From 1961, the year of Bowen’s death, the Piano Sonata No. 6 in B flat minor, Op. 160 is probably his final composition. The late-Romantic writing doesn’t display any notion of diminishing compositional capacity. However, in an era with younger composers Berg, Prokofiev, Honegger, Hindemith, Poulenc, Shostakovich, Messiaen, Britten and Tippett taking centre-stage it’s not surprising that Bowen’s compositional style was considered anachronistic. Thankfully we are now able to enjoy Bowen for his innate quality rather than for the dynamic of the era in which it was written.
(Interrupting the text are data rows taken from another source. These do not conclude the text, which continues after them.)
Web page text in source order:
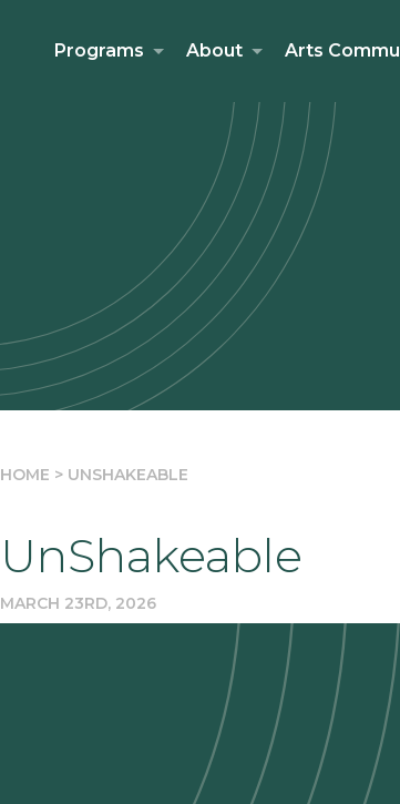
Programs About Arts
HOME > UNSHAKEABLE
UnShakeable
MARCH 23RD, 2026
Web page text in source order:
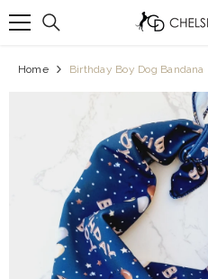
Home Birthday Boy Dog Bandana
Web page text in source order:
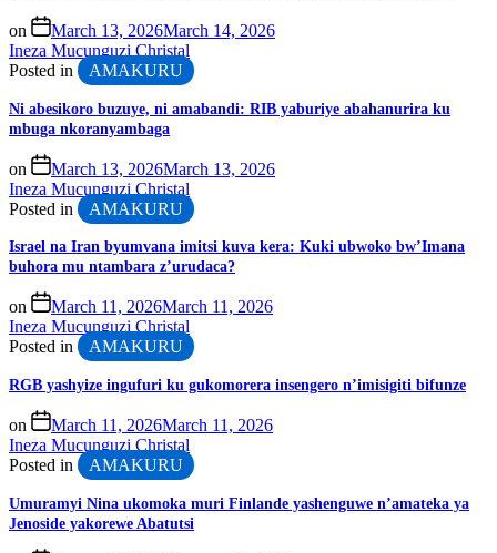
on March 13, 2026March 14, 2026
Ineza Mucunguzi Christal
Posted in
AMAKURU
Ni abesikoro buzuye, ni amabandi: RIB yaburiye abahanurira ku
mbuga nkoranyambaga
on March 13, 2026March 13, 2026
Ineza Mucunguzi Christal
Posted in
AMAKURU
Israel na Iran byumvana imitsi kuva kera: Kuki ubwoko bw’Imana
buhora mu ntambara z’urudaca?
on March 11, 2026March 11, 2026
Ineza Mucunguzi Christal
Posted in
AMAKURU
RGB yashyize ingufuri ku gukomorera insengero n’imisigiti bifunze
on March 11, 2026March 11, 2026
Ineza Mucunguzi Christal
Posted in
AMAKURU
Umuramyi Nina ukomoka muri Finlande yashenguwe n’amateka ya
Jenoside yakorewe Abatutsi
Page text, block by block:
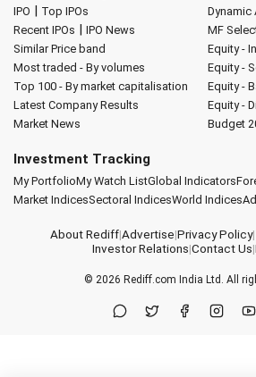
IPO | Top IPOs
Recent IPOs | IPO News
Similar Price band
Most traded - By volumes
Top 100 - By market capitalisation
Latest Company Results
Market News
Dynamic
MF
Equity -
Equity -
Equity -
Equity -
Budget
Investment Tracking
My PortfolioMy Watch ListGlobal Indicators
Market IndicesSectoral IndicesWorld Indices
About Rediff|Advertise|Privacy Policy|
Investor Relations|Contact Us|
© 2026 Rediff.com India Ltd. All
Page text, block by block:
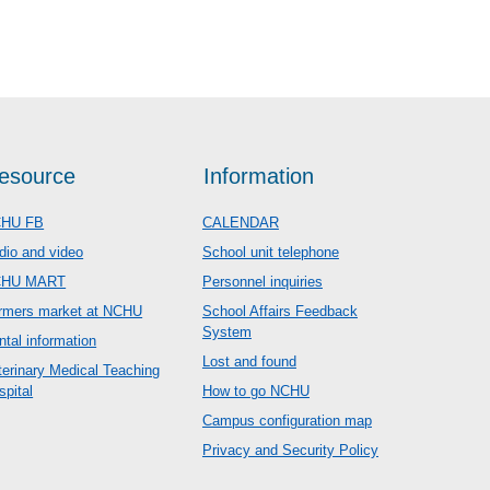
FB
and video
MART
market at NCHU
information
Medical Teaching
Information
CALENDAR
School unit telephone
Personnel inquiries
School Affairs Feedback
System
Lost and found
How to go NCHU
Campus configuration map
Privacy and Security Policy

I especially enjoyed Driver’s playing of the swirling and heady Romanticism of the opening movement. The reflective, affectionate and often alluring mood of the Intermezzo is impressively interpreted. Turbulent, with tremendous rhythmic zest, the rapt appeal of the finale is also hard to resist.
 
With performances such as these a successful future for Danny Driver seems assured. This young soloist plays with sympathy and dedication, buoyancy and freshness. This is a splendid set from Hyperion that should broaden York Bowen’s appeal still further. Francis Pott has as usual done a fine job with the booklet essay. Beautifully recorded by the Hyperion engineers at the Henry Wood Hall with warmth and considerable clarity.